The point of all this, if it accidentally has escaped you so far, is that Goldman and the investment banks are now allowed to purchase UNLIMITED numbers of futures contracts in any market that they've incorporated into an "index fund". Thus, prices in the affected markets -- which is most of the physical futures mkts by now -- tend to rise fairly sharply and over extended periods of time.
This is entirely a contrivance of goobermint, and politicians' desire for hefty payoffs from investment banks. It could be halted in its tracks by repealing a couple of provisions of the CMA of 2000...but don't hold your breath.
Hope this little explanation is of some use to you, and FReegards!
whatthey? Is that a new investment?
Seriously - the planet (and the US) has more than enough energy reserves for hundreds of years, even with no new types of energy development (bio fuels, wind, etc.). The issue is liberals/Marxists who are gunning all-out for domination at all costs.
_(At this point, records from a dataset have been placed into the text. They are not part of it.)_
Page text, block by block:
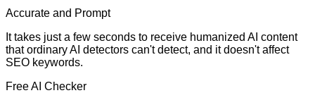
Accurate and Prompt
It takes just a few seconds to receive humanized AI content
that ordinary AI detectors can't detect, and it doesn't affect
SEO keywords.
Free AI Checker
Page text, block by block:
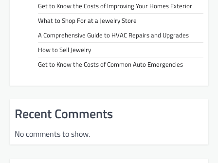
Get to Know the Costs of Improving Your Homes Exterior
What to Shop For at a Jewelry Store
A Comprehensive Guide to HVAC Repairs and Upgrades
How to Sell Jewelry
Get to Know the Costs of Common Auto Emergencies
Recent Comments
No comments to show.
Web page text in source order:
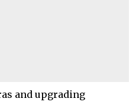
and upgrading
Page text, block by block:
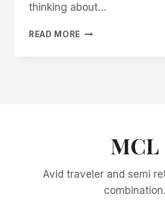
thinking about…
READ MORE TOP
MCL
Avid traveler and semi
combination.
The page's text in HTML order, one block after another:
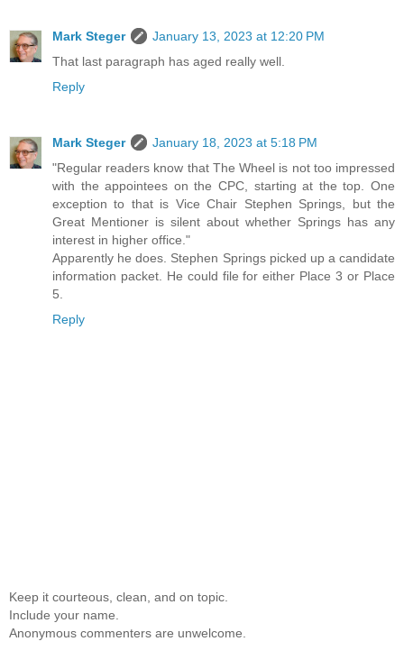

The problem with oil futures speculation - it is contributing to, and actually giving claws to the marxists. The speculators are only too happy to see this nation destroyed if it bolsters their pocketbooks. But what happens when the demand crumbles because no-one can afford it any more - and the businesses in this country are gone? Then what happens? Oh - doesn’t matter, because by then, the speculators will have already pulled their profits out and will be happily dancing on the grave of the USA...
“Sorry, but the speculators have grown to such a volume that they can alter prices independent of demand.”
Add “or supply” and “for a very short time” to your sentence. Also, the big boys hedge their bets, lowering price volatility. Speculators are a positive for the rest of us, including me, a small time speculator.
What do you mean, 'us' - those stuck paying $4+/gal for gasoline? Those in other countries who can't afford to eat?
There are solid reasons for curbing speculation - namely to prevent the chaos uncontrolled speculation causes.